In short order now, we can see a 268 triple in block 4, and, if the hypothesis is true, then r6c3=6, r6c2=8, r6c1=2, which leaves r4c1=3, but r5c3=3, so this is impossible. The hypothesis "r9c7#3 cannot be eliminated" is false, so r9c7#3 CAN be eliminated, and r5c7=3.
c) This is precisely the same conclusion using the "bifurcation reverse logic" introduced earlier for this purpose. We are simply "solving the Sudoku with the assumption that r9c7=3" -- that is, we are using trial and error, discovering the error, and throwing out that hypothesis.
Conclusions:
1) There is no particular need for this reverse bifurcation logical analysis. Anything written using it could just as well be written in a normal "forward" direction.
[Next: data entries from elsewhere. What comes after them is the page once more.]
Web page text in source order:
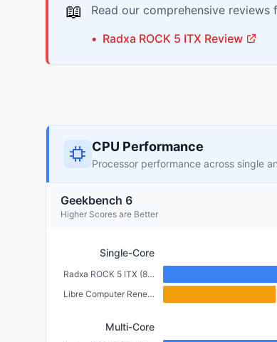
📖
Read our comprehensive
• Radxa ROCK 5 ITX Review
CPU Performance
Processor performance across single
Geekbench 6
Higher Scores are Better
Single-Core
Radxa ROCK 5 ITX (8GB)
Libre Computer Renegade (2GB)
Multi-Core
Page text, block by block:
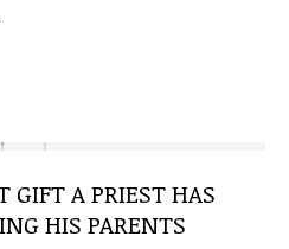
GIFT A PRIEST HAS
HIS PARENTS
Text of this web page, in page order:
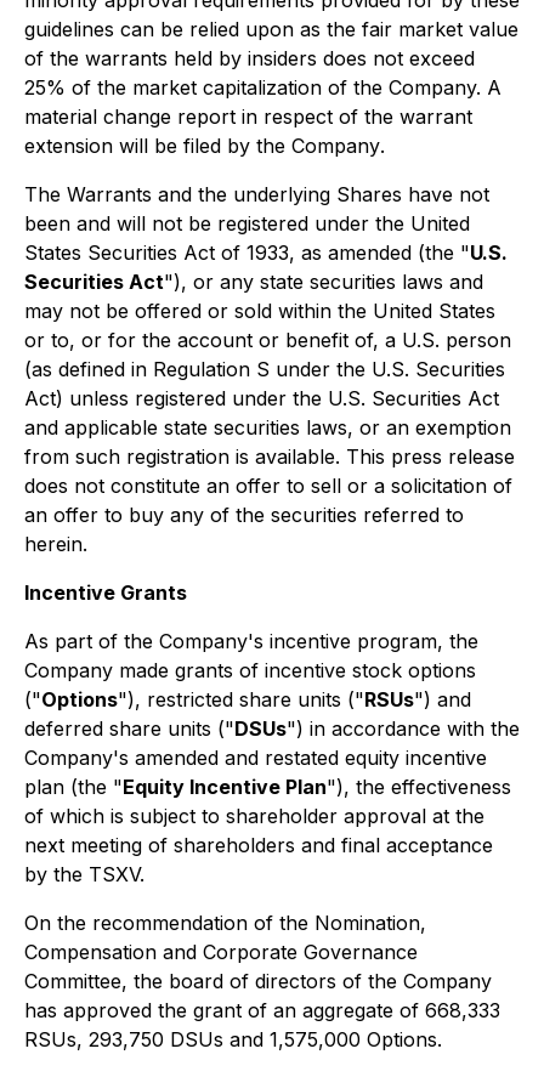
guidelines can be relied upon as the fair market value
of the warrants held by insiders does not exceed
25% of the market capitalization of the Company. A
material change report in respect of the warrant
extension will be filed by the Company.
The Warrants and the underlying Shares have not
been and will not be registered under the United
States Securities Act of 1933, as amended (the "U.S.
Securities Act"), or any state securities laws and
may not be offered or sold within the United States
or to, or for the account or benefit of, a U.S. person
(as defined in Regulation S under the U.S. Securities
Act) unless registered under the U.S. Securities Act
and applicable state securities laws, or an exemption
from such registration is available. This press release
does not constitute an offer to sell or a solicitation of
an offer to buy any of the securities referred to
herein.
Incentive Grants
As part of the Company's incentive program, the
Company made grants of incentive stock options
("Options"), restricted share units ("RSUs") and
deferred share units ("DSUs") in accordance with the
Company's amended and restated equity incentive
plan (the "Equity Incentive Plan"), the effectiveness
of which is subject to shareholder approval at the
next meeting of shareholders and final acceptance
by the TSXV.
On the recommendation of the Nomination,
Compensation and Corporate Governance
Committee, the board of directors of the Company
has approved the grant of an aggregate of 668,333
RSUs, 293,750 DSUs and 1,575,000 Options.

The advantage of recasting this all in standard, forward logic is to emphasize that (a) it is no more that standard forward logic stated in opposite terms and that, as such (b) the {?TT...}-->{FTT...} idea originally stated simply represents a forward search for hidden singles, {?FF...}-->{TFF...}, a first small step into a second round of elimination in a depth-search trial-and-error strategy.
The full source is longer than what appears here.